Data entries:
● ● ● ● ●
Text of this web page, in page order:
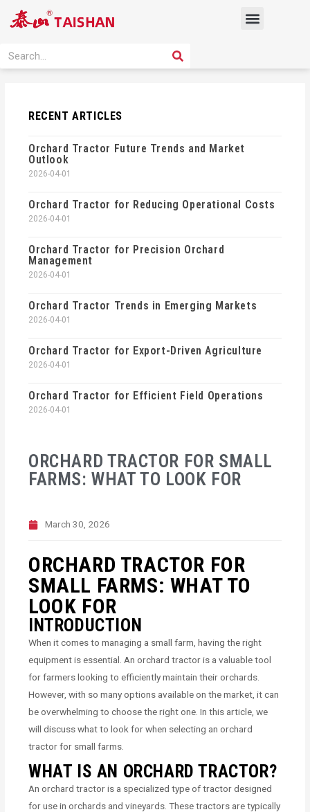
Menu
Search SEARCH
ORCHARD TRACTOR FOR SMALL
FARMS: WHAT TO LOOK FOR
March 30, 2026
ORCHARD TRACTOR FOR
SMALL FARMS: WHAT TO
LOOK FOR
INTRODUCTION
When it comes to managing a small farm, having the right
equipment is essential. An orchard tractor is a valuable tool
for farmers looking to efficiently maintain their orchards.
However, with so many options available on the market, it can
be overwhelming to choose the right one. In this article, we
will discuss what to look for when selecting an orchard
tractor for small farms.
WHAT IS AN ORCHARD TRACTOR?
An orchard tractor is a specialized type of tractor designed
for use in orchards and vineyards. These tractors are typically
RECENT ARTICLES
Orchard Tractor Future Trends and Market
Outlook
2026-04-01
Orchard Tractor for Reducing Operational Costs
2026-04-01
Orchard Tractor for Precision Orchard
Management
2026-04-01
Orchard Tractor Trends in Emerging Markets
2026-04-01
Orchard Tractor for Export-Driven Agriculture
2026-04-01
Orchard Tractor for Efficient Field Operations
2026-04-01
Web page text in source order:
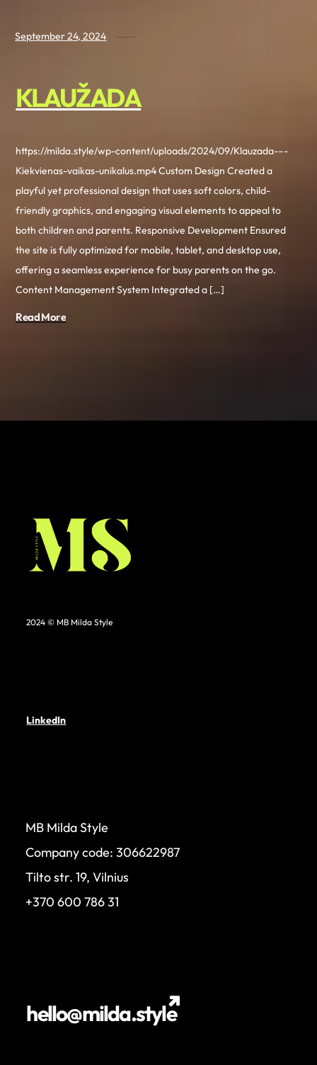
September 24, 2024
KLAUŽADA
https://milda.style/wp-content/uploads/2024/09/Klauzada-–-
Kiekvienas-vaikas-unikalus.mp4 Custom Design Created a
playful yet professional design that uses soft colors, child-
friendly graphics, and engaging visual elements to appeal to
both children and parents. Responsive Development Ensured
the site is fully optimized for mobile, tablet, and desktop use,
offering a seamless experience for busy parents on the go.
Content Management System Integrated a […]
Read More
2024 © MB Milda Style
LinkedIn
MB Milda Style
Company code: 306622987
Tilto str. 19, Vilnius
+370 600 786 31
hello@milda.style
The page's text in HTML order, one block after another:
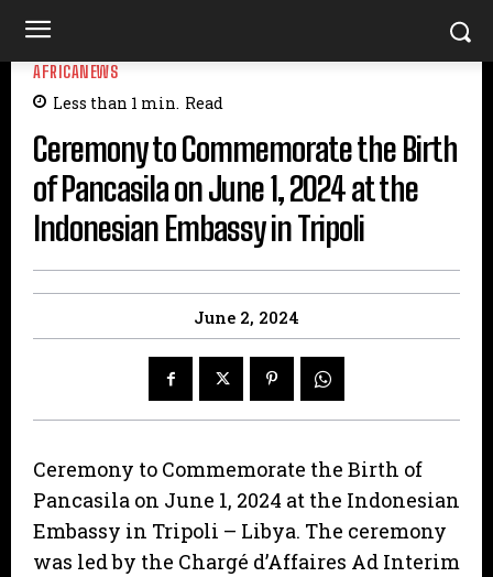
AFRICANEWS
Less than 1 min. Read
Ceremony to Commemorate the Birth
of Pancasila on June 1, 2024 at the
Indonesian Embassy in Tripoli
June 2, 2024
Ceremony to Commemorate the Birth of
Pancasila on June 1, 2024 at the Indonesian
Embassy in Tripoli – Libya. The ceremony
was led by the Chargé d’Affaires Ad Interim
● ● ● ● ●
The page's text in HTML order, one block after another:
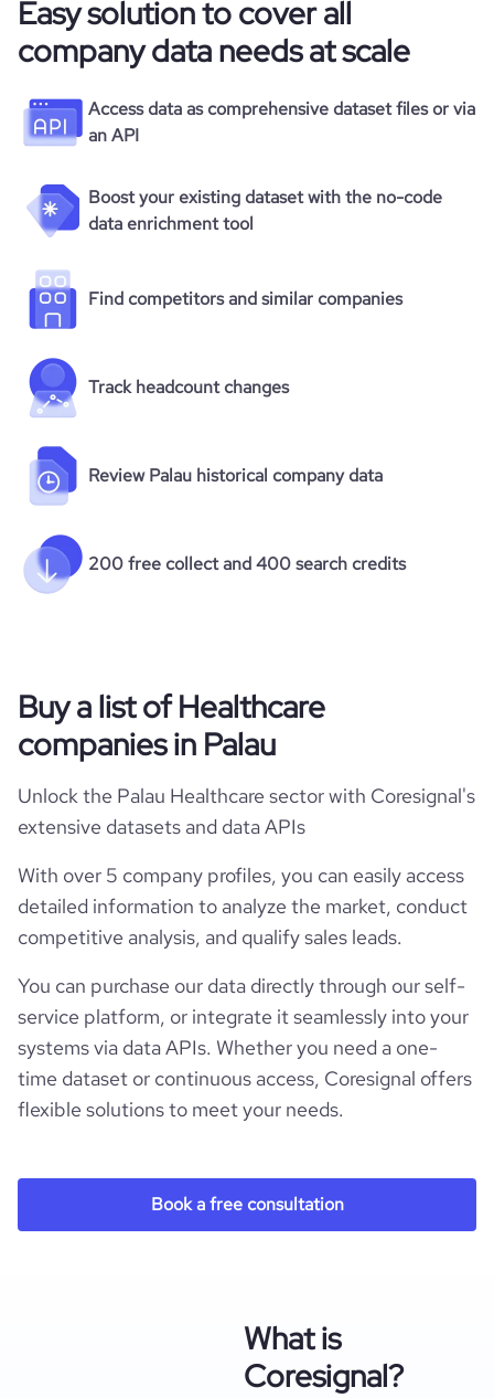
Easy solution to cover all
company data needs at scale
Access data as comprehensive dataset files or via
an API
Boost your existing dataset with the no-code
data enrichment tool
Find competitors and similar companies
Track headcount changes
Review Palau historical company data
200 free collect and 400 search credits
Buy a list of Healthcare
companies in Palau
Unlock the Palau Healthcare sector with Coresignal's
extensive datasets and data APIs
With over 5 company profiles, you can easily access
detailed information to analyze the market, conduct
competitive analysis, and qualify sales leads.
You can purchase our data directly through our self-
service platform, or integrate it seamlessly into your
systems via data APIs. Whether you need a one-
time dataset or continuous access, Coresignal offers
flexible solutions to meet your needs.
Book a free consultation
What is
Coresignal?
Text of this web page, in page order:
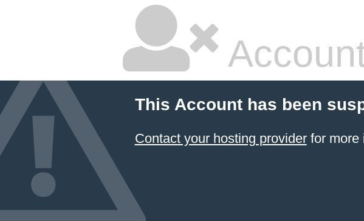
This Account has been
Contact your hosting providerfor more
● ● ● ● ●
Task instructions: Word for word, restate the lines above from the one with "Tilto str. 19, Vilnius" through the one with "was led by the Chargé d’Affaires Ad Interim", keeping both ends and dropping the pictures.

Result for this exercise:
Tilto str. 19, Vilnius
+370 600 786 31
hello@milda.style
The page's text in HTML order, one block after another:
AFRICANEWS
Less than 1 min. Read
Ceremony to Commemorate the Birth
of Pancasila on June 1, 2024 at the
Indonesian Embassy in Tripoli
June 2, 2024
Ceremony to Commemorate the Birth of
Pancasila on June 1, 2024 at the Indonesian
Embassy in Tripoli – Libya. The ceremony
was led by the Chargé d’Affaires Ad Interim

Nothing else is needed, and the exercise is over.